L'hebdomadaire Le Nouvel Obs a réalisé une suite d'articles sur certaines missions de la police scientifique et particulièrement du Pôle judiciaire de la gendarmerie nationale, dans le but de résoudre les « cold cases », ces affaires encore non élucidées.

Le 14 janvier, Le Nouvel Obs a publié une série de reportages écrits mettant notamment à l'honneur la transversalité des missions du Pôle judiciaire de la gendarmerie nationale entre l'Institut de recherche criminelle (IRCGN) et le Service central de renseignement criminel (SCRC) : « La science viendra-t-elle à bout des "cold cases" ? Les enquêteurs disposent aujourd’hui d’une incroyable panoplie de techniques pour relire d’un œil nouveau les dossiers complexes que les enquêteurs, par le passé, ne pouvaient ainsi exploiter.
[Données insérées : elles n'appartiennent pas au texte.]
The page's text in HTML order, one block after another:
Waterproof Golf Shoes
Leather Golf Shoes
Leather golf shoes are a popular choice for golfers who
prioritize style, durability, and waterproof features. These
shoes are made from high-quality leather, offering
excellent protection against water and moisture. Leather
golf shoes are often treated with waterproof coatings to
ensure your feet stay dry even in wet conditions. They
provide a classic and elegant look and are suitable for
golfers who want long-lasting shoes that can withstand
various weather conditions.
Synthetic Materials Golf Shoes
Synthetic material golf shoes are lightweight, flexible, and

Anthropologues, géophysiciens, ingénieurs issus du milieu des jeux vidéo… Les profils de ces "experts" sont variés. »

Dans les différents articles, l'hebdomadaire s'est intéressé aux innovations de la police scientifique, comme la modélisation 3D d'une scène de crime, à l'apport des anthropologues ou aux progrès dans l'analyse ADN. Interviewée, la lieutenante-colonelle Hélène Charrel, chef du Département d’expertises génétiques de l’IRCGN, a par exemple expliqué l'atout de l'Intelligence artificielle, permettant de « gagner du temps ». « Un logiciel va par exemple nous permettre d’analyser des images de prélèvements sous microscope et de détecter plus rapidement la présence ou non de spermatozoïdes », appuie-t-elle.

Le média a également éclairé sur des techniques des enquêteurs du PJGN, aboutissant, entre autres, aux aveux du tueur en série Michel Fourniret, avec les précisions de la lieutenante-colonelle Marie-Laure Brunel Dupin, commandant la Division des affaires non élucidées (Diane) au sein du SCRC. Le Nouvel Obs a d'ailleurs rappelé que Marie-Laure Brunel-Dupin « a fait entrer l’analyse comportementale en France, chez les gendarmes, au début des années 2000 ».